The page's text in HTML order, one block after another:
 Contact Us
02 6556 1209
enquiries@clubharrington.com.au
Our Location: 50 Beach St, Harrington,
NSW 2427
---
Problem requirements:
Write every line of the entries again, word for word.

Solution for this problem:
The page's text in HTML order, one block after another:
 Contact Us
02 6556 1209
enquiries@clubharrington.com.au
Our Location: 50 Beach St, Harrington,
NSW 2427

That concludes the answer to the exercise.